I was in Wal-Mart the other day, when I saw a curious, elderly gentleman of East Indian descent looking at me. I smiled back. He asked me whether I worked at the Clinic and I said yes.
We started talking.
He had joined the clinic in 1967 and specialized as an anesthesiologist in doing cases in pediatrics and cardiothoracic surgery. Before long, he was reminiscing and talking about old cases. His wife spied us from across a few aisles and came up. She introduced herself.
It became clear that there was some element of senile dementia. From his wife's 'take-charge' attitude (she locked arms with him and began to lead him out where apparently, her sister had the car loaded with their purchases and waiting), it seemed like she was the primary caregiver. As she led/almost pushed him along, I could see the misty look in his eyes, as he was being led off almost mid-sentence....
Curious thing. We'll all get old and senile dementia increases with age. From the stories I heard, this was a successfull and trailblazing anesthesiologist with many 'firsts' in his career. Now he was a retiree who needed looking after.

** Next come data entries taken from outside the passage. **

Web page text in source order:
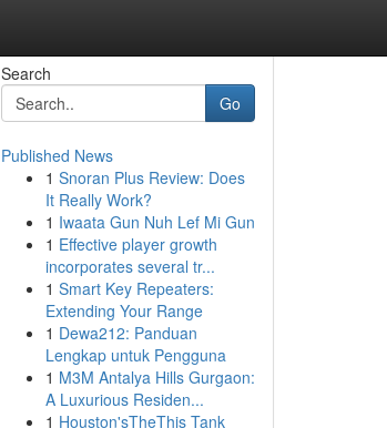
Search
Go
Published News
1 Snoran Plus Review: Does
It Really Work?
1 Iwaata Gun Nuh Lef Mi Gun
1 Effective player growth
incorporates several tr...
1 Smart Key Repeaters:
Extending Your Range
1 Dewa212: Panduan
Lengkap untuk Pengguna
1 M3M Antalya Hills Gurgaon:
A Luxurious Residen...
1 Houston'sTheThis Tank
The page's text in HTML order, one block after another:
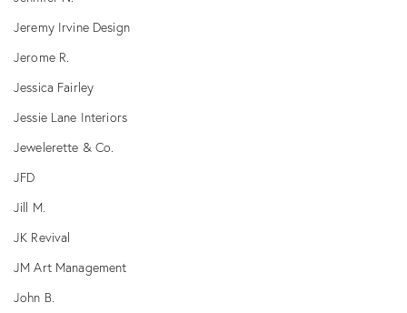
Jeremy Irvine Design
Jerome R.
Jessica Fairley
Jessie Lane Interiors
Jewelerette & Co.
JFD
Jill M.
JK Revival
JM Art Management
John B.
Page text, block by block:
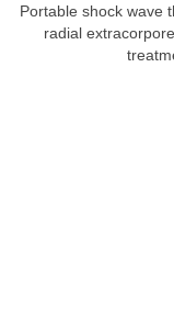
Portable shock wave
radial
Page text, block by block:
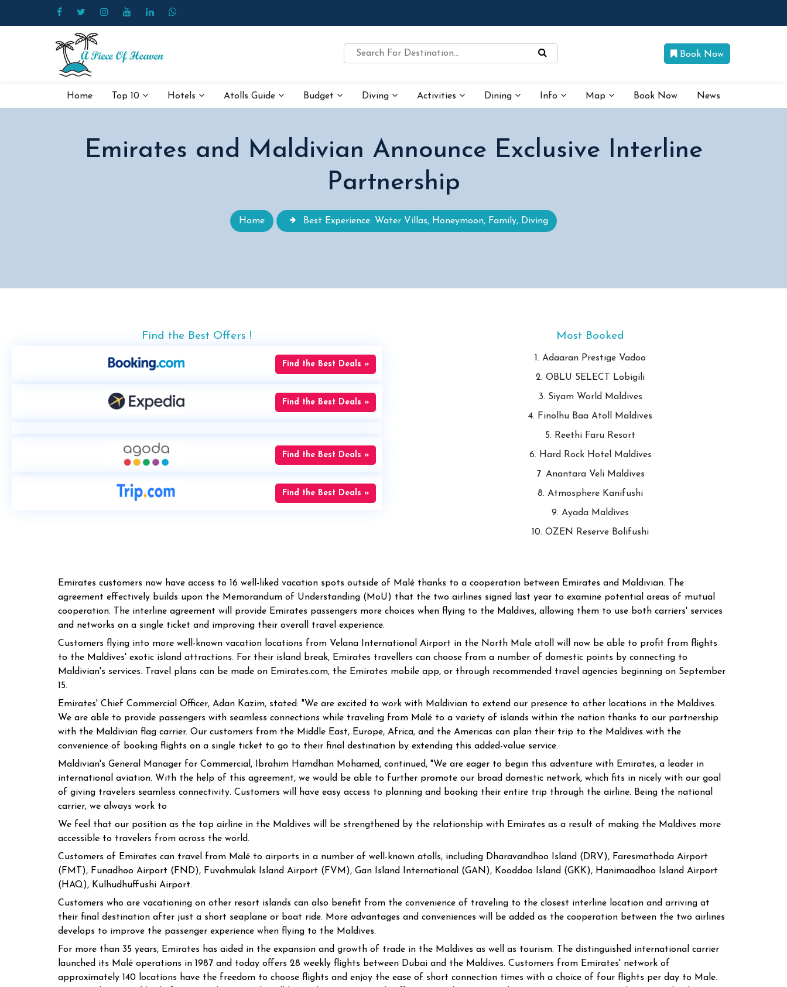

This reminded me of a more tragic case: I was doing an emergency room rotation that month when the code pager went off early that morning. I ran behind the ER doc as we came to the ward floor. The patient was a retired physician who had come in for an elective prostrate procedure. In the early hours of the morning, his heart had stopped and when the nurses' aide came in to do vitals at about 6 am, he was pulseless with no respirations. We ran the code for about 30 minutes when it became increasingly clear that this frail but hitherto functioning individual was not coming back.
As the ER doc called his wife to give her the bad news, I reflected on the situation. I imagined that this physician had probably done CPR, and ran codes on others before, perhaps even some physicians. Here he was on the other end of that scenario, for the final time. A life spent in medicine and ended in a medical scenario.
As physicians, growing old, becoming senile, being on the receiving end of emergency medical care -- all this seems scary. And yet, it is our future.